A complete bundle verification proceeds in this order:

  1. Magic check: First 8 bytes must be "ARBORICX".
  2. Version check: Major version must be 1.
  3. Section directory: Parse all entries; reject unknown critical sections.
  4. Digest verification: For each section, compute SHA256(section_data) and compare with the digest in the directory entry.
  5. Manifest parsing: Decode the fixed-order manifest; validate semantic constraints.
  6. Node section: Parse all node entries; reject duplicates.
  7. Root verification: All root hashes from the manifest must exist in the node map.
  8. Export verification: All export root hashes must exist in the node map.
  9. Node hash verification: For each node, compute SHA256(domain || 0x00 || payload) and compare with the stored hash.
  10. Children verification: For each Stem/Fork node, both child hashes must exist in the node map.
  11. Closure verification: Starting from each root hash, traverse the DAG and confirm all reachable nodes are present.

11. Known Section Types

Type Name Required Version Description
1 Manifest Yes 1 Bundle metadata in fixed-order binary format
2 Nodes Yes 1 Merkle DAG node entries

Unknown section types are permitted if not marked as critical (flags bit 0 is not set).

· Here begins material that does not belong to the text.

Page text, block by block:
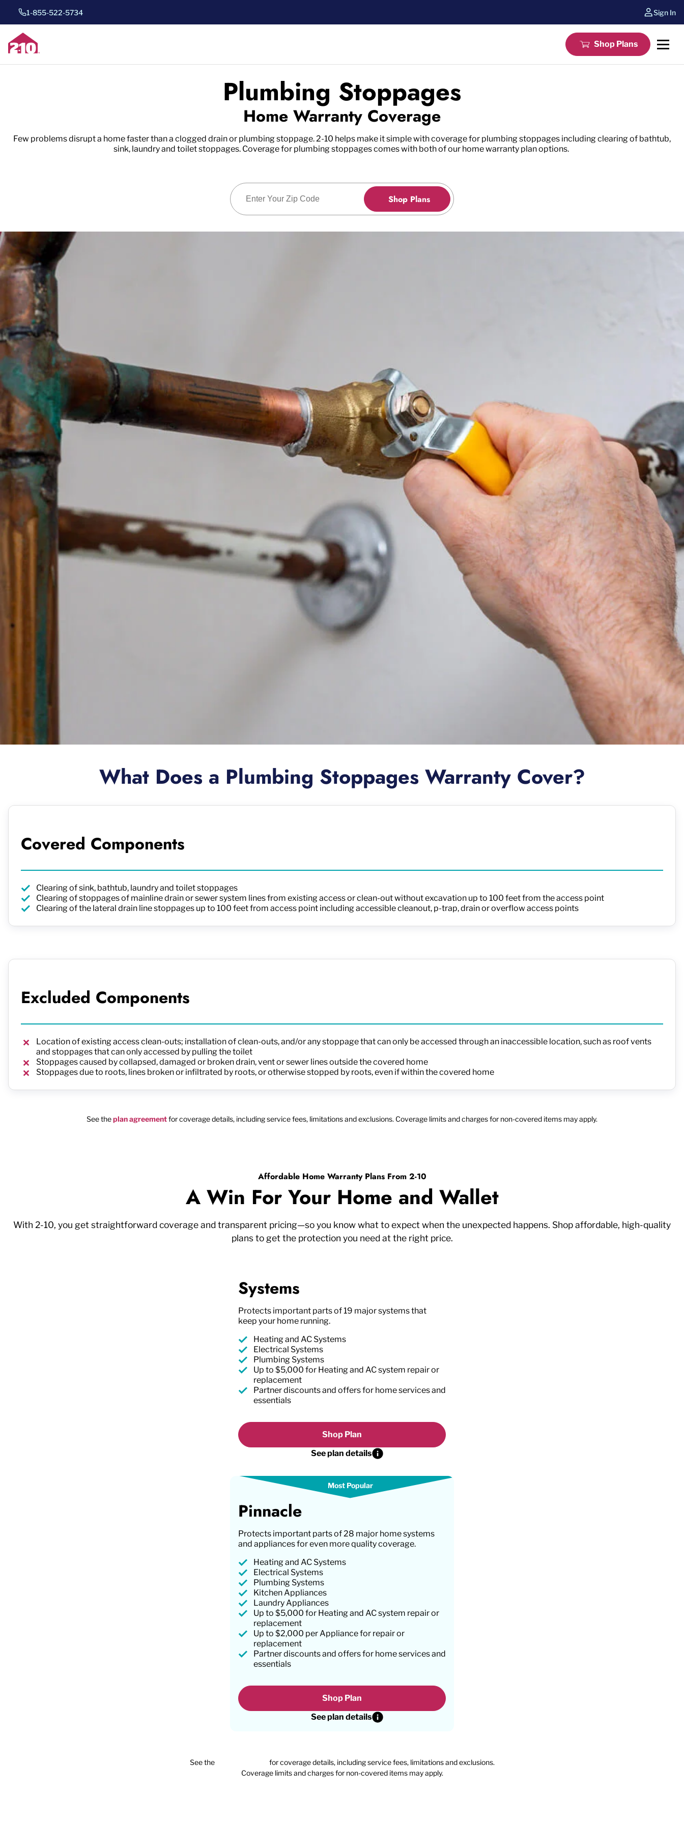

Appendix A: Complete Example Layout (id.arboricx)

A minimal id.arboricx bundle has:

+---------------------------------------------------+
| Header (32 bytes)                                  |
|   Magic: "ARBORICX"                               |
|   Major: 1, Minor: 0                              |
|   Section count: 2                                 |
|   Flags: 0                                         |
|   Dir offset: 32                                   |
+---------------------------------------------------+
| Section Directory (120 bytes = 2 × 60)             |
|   Entry 0: type=1 (manifest), offset=152, len=375 |
|   Entry 1: type=2 (nodes),  offset=527, len=284   |
+---------------------------------------------------+
| Manifest Section (375 bytes)                       |
|   Magic: "ARBMNFST"                                |
|   Version: 1.0                                     |
|   Core strings (schema, bundleType, tree spec,     |
|   runtime spec, capabilities, closure, roots,      |
|   exports, metadata TLVs, extension fields)        |
+---------------------------------------------------+
| Nodes Section (284 bytes)                          |
|   Node count: 2                                    |
|   Node entry 1: hash + payload (Leaf)              |
|   Node entry 2: hash + payload (Fork)              |
+---------------------------------------------------+

The manifest section starts at byte 152 (0x98) and the nodes section at byte 527 (0x20F).


Appendix B: File Extension

Bundles produced by the tricu tool use the .arboricx file extension. The .tri extension is used for plain source files; the .arboricx extension identifies the portable binary format.